In the material below, find each line with the word "Home" and copy it.

Data extracts.
-*-
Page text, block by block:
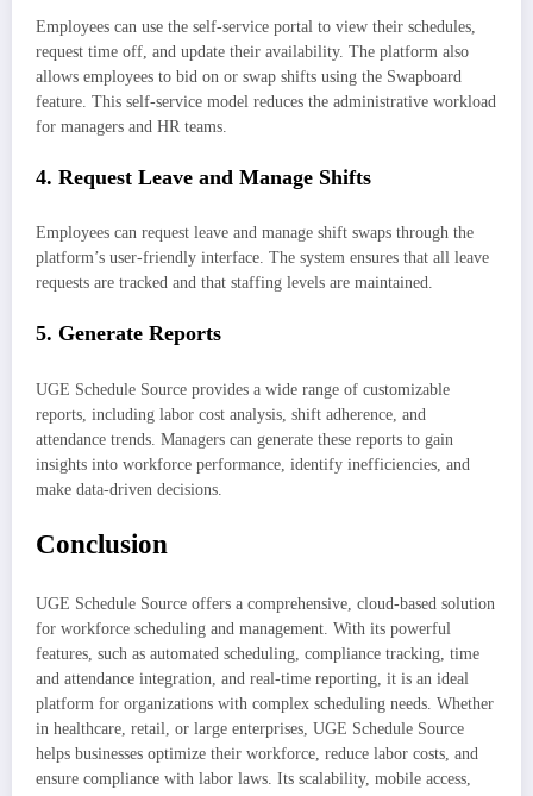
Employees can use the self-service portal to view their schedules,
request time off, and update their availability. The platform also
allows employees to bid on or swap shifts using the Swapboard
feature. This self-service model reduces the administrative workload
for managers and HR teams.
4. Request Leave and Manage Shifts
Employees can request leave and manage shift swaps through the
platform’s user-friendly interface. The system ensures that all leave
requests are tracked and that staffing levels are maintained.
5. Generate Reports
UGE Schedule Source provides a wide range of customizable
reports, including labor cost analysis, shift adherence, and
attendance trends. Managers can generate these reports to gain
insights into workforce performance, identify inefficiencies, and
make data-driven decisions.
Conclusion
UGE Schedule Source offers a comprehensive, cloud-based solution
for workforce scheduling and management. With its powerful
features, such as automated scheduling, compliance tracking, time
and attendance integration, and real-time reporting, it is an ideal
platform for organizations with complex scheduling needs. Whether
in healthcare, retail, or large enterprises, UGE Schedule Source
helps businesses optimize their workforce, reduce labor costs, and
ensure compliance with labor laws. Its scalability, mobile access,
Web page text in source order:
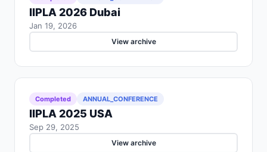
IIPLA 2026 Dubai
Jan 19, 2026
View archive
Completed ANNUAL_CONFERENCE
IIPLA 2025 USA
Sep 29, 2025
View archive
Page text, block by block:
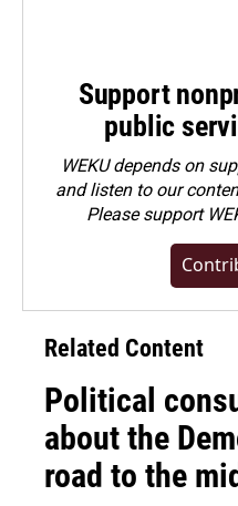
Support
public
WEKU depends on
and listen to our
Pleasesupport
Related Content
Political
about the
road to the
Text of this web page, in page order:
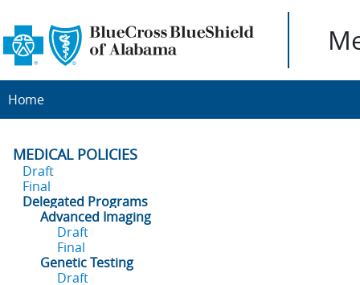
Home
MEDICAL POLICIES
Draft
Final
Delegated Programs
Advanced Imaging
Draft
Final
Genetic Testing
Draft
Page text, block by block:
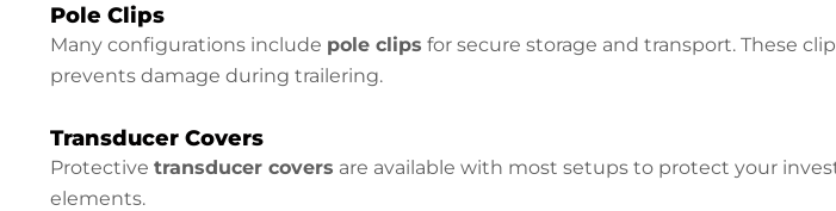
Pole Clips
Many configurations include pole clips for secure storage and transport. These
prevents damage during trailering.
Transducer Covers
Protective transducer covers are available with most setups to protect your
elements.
-*-
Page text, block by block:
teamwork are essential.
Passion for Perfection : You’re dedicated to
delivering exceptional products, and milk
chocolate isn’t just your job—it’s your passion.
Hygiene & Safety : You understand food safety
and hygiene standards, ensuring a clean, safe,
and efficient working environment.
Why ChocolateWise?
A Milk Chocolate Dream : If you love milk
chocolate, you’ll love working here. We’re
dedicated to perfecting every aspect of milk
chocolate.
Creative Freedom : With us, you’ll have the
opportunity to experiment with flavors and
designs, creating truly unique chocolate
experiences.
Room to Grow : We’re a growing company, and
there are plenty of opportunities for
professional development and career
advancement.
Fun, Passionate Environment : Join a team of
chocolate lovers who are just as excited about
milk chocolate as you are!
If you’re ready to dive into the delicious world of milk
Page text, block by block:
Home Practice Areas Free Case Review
-*-
Solution to the problem.
Home
Home Practice Areas Free Case Review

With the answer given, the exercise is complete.